The cost minimization takes into account cashflows for the utility only. Economic implications when considering the datacenter as well are presented in the next section. As in the present scenario only winter months from November to March are included in the simulations and a number of variations are analysed, including the increase of heat demand in the district heating network due to city growth and the size of the datacenter. In the baseline the city growth has led to a 20% increase in heat demand compared to the present and the datacenter is considered to have an electrical load of 20MW, with an equivalent waste heat output. The electricity tax incurred when using electricity from the grid to power the electric boiler, heat pump or battery is the present real-life value of 19,5 €/MWh.


Total costs for the utility in the future scenario for Skellefteå as a function of heat demand increase. ‘Control-R’ refers to the proposed hybrid energy approach and control strategy.

The simulation results indicate that with default parameters the new hybrid energy strategy yields a total operational cost reduction of about 20% for the utility regardless of the future heat demand increase in the district heating grid.
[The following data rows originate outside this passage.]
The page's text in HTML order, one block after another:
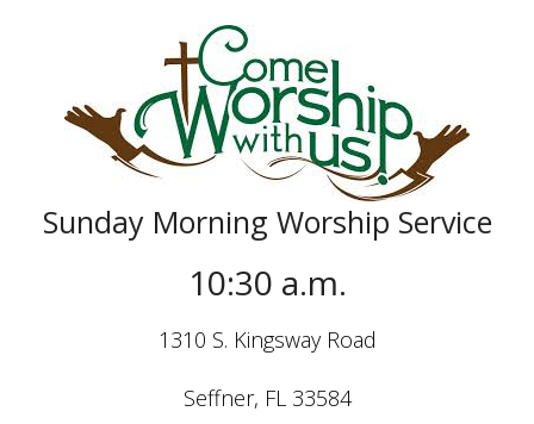
Sunday Morning Worship Service
10:30 a.m.
1310 S. Kingsway Road
Seffner, FL 33584
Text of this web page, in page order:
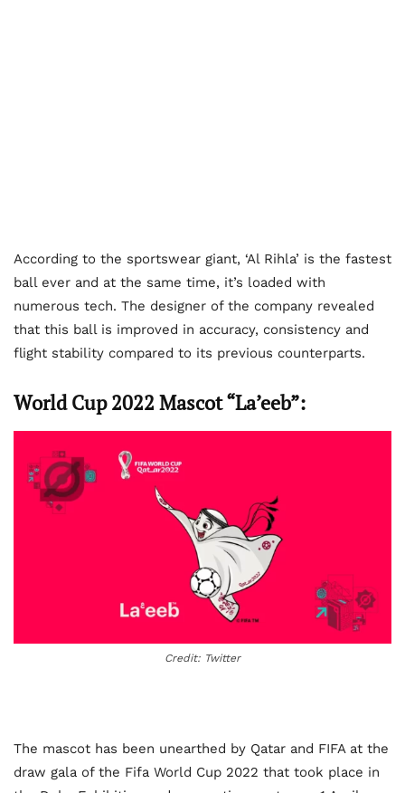
According to the sportswear giant, ‘Al Rihla’ is the fastest
ball ever and at the same time, it’s loaded with
numerous tech. The designer of the company revealed
that this ball is improved in accuracy, consistency and
flight stability compared to its previous counterparts.
World Cup 2022 Mascot “La’eeb”:
Credit: Twitter
The mascot has been unearthed by Qatar and FIFA at the
draw gala of the Fifa World Cup 2022 that took place in
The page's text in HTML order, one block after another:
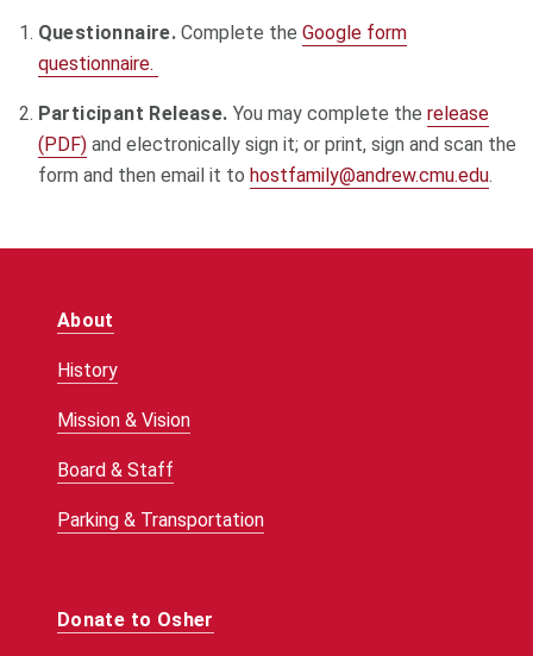
Questionnaire. Complete the Google form
questionnaire.
Participant Release. You may complete the release
(PDF)and electronically sign it; or print, sign and scan the
form and then email it to hostfamily@andrew.cmu.edu.
About
History
Mission & Vision
Board & Staff
Parking & Transportation
Donate to Osher
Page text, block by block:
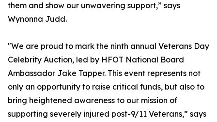
them and show our unwavering support,” says
Wynonna Judd.
"We are proud to mark the ninth annual Veterans Day
Celebrity Auction, led by HFOT National Board
Ambassador Jake Tapper. This event represents not
only an opportunity to raise critical funds, but also to
bring heightened awareness to our mission of
supporting severely injured post-9/11 Veterans,” says
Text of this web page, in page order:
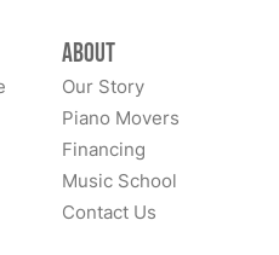
About
Our Story
Piano Movers
Financing
Music School
Contact Us

Using this setup furthermore allows a reduction of 10-15% in the consumption of biomass for the CHP unit and biomass boiler.

Interestingly, it is found that battery operation does not provide any sizeable benefits to the system when considering battery capacities from 1 to 10 MWh. This is due to the small capacity of the battery compared to the larger scale of the energy system, and to relatively unfavourable economic conditions: benefits from charging the battery at low market prices and discharging it to the grid at high market prices are partly offset by the grid tariffs and taxes on the electricity bought from the grid.
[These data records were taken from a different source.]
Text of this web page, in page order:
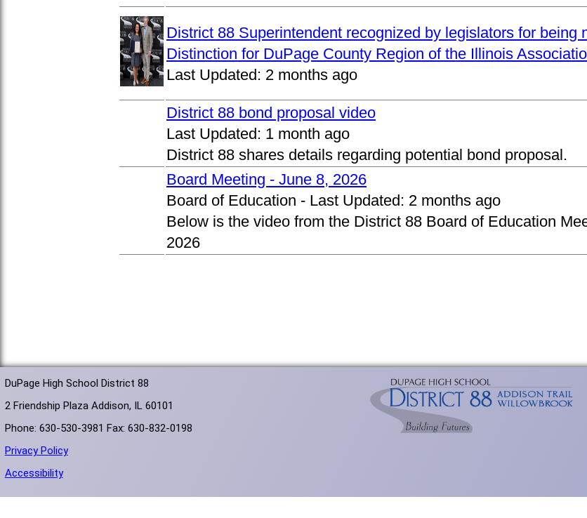
District 88 Superintendent recognized by legislators for being
Distinction for DuPage County Region of the Illinois
Last Updated: 2 months ago
District 88 bond proposal video
Last Updated: 1 month ago
District 88 shares details regarding potential bond proposal.
Board Meeting - June 8, 2026
Board of Education - Last Updated: 2 months ago
Below is the video from the District 88 Board of Education
2026
DuPage High School District 88
2 Friendship Plaza Addison, IL 60101
Phone: 630-530-3981 Fax: 630-832-0198
Privacy Policy
Accessibility
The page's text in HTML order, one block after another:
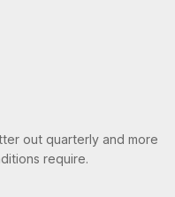
out quarterly and more
require.
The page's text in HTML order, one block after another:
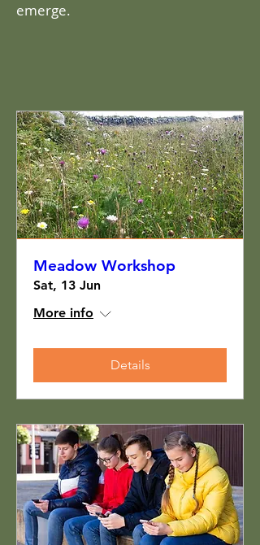
emerge.
Meadow Workshop
Sat, 13 Jun
More info
Details
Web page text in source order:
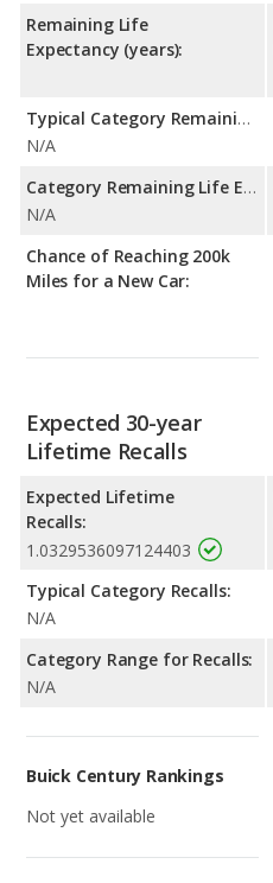
Remaining Life
Expectancy (years):
Typical Category Remaining Life Expectancy:
N/A
Category Remaining Life Expectancy Range:
N/A
Chance of Reaching 200k
Miles for a New Car:
Expected 30-year
Lifetime Recalls
Expected Lifetime
Recalls:
1.0329536097124403
Typical Category Recalls:
N/A
Category Range for Recalls:
N/A
Buick Century Rankings
Not yet available
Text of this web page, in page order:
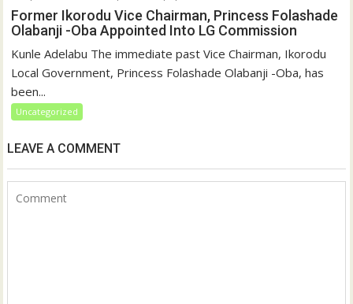
Former Ikorodu Vice Chairman, Princess Folashade
Olabanji -Oba Appointed Into LG Commission
Kunle Adelabu The immediate past Vice Chairman, Ikorodu
Local Government, Princess Folashade Olabanji -Oba, has
been...
Uncategorized
LEAVE A COMMENT
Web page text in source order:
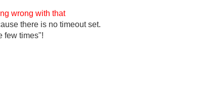
wrong with that
there is no timeout set.
few times"!
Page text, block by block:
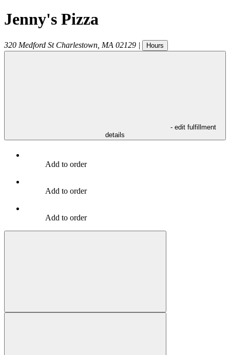
Jenny's Pizza
320 Medford St Charlestown MA 02129 | Hours
- edit fulfillment
details
Add to order
Add to order
Add to order
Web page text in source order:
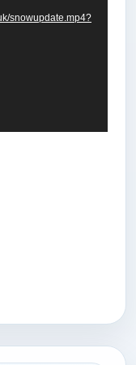
snowupdate.mp4?
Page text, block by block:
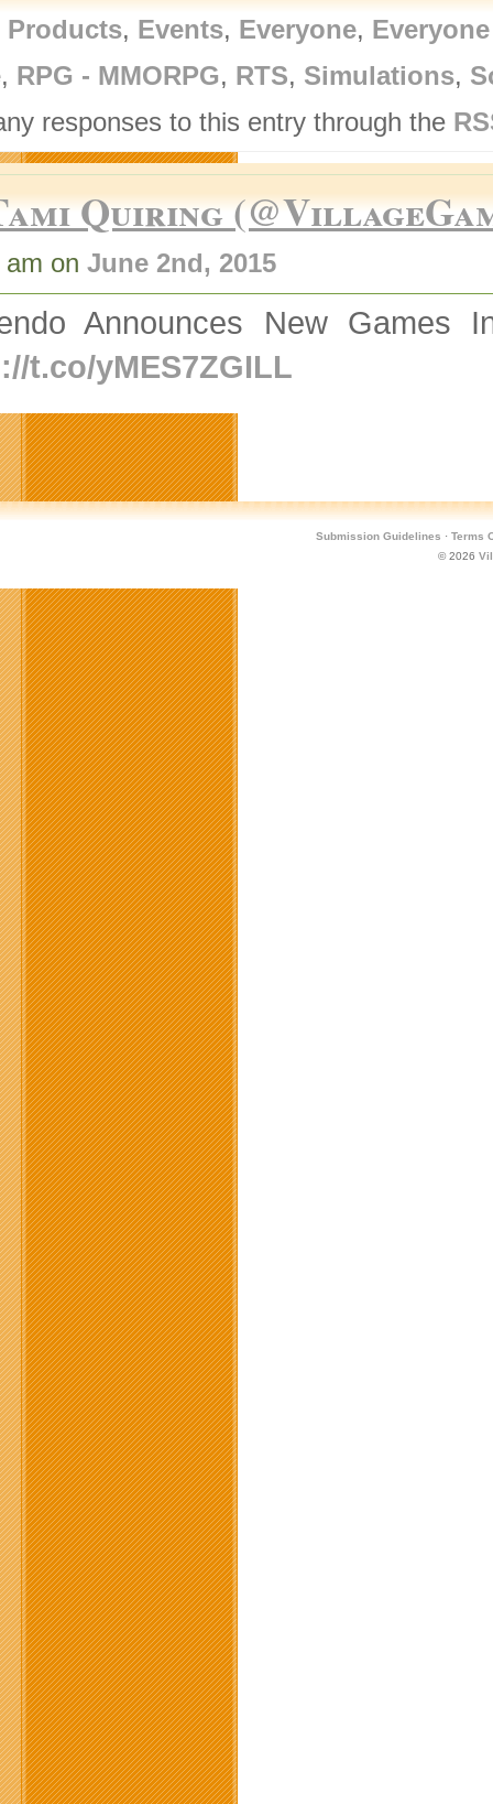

Overall conclusions on control aspects

The modelling done in the OrPHEuS project demonstrated that the hybridization approach can provide consequent enhancements in key performance indicators (KPIs) such as cost, electrical grid impact, fossil fuel usage, and CO2 reduction. Various hybridization setups and control strategies varying in terms of data usage, conservativeness, and centralization were experimented with. The results show that centralized control strategies are preferable to decentralized ones in terms of almost all KPIs, which can be explained by a more holistic overview of the hybrid grids’ states. Decentralized strategies are still attractive because of their scalability and simplicity but require very careful control design in order to not perform sub-optimally. Seasonal variations are heavily influencing the outcome of the results in both studied demonstration sites, and must be thoroughly taken into account when assessing and planning the hybridization of energy systems.

Applicability and scalability of the developed control strategies and results to cities in other regions, with different energy networks, different means of energy exchange, and different supply and demand patterns was further analysed. It was found that there is a wide applicability of the particular hybridization approaches that have been studied in the project, and for these applications the proposed control approaches can be adopted. When dealing with scenarios which are by two or more orders of magnitude larger, additional computational and robustness issues have to be addressed by the control infrastructure. Recommendations on how to deal with communication and computation scalability have therefore been given by the OrPHEuS consortium.

Socio-economic impacts

Beyond the previously presented economic parameters used to assess the benefits of hybrid energy control strategies, a more holistic socio-economic investigation was carried out during the project. The present and future scenarios for the demonstration sites were evaluated in terms of costs and benefits for the different participating actors. With the conduction of sensitivity analyses and robustness tests, the consortium could issue recommendations for new collaborative business models offering an optimal allocation of costs and profits according to the Pareto criterion. With respects to this principle all involved stakeholders benefit from the implemented changes.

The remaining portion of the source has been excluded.